[Data entries]
□ □ □

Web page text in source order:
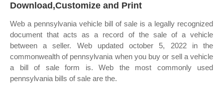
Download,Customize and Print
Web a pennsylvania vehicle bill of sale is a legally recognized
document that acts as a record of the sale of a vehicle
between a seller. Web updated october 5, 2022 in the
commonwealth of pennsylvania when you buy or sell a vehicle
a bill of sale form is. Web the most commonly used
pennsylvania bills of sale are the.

□ □ □

EXERCISE AIM: Output the line holding "commonwealth of pennsylvania", then every later line through the end of the records above, exactly as given and nothing else.

RESULT OF THE EXERCISE:
commonwealth of pennsylvania when you buy or sell a vehicle
a bill of sale form is. Web the most commonly used
pennsylvania bills of sale are the.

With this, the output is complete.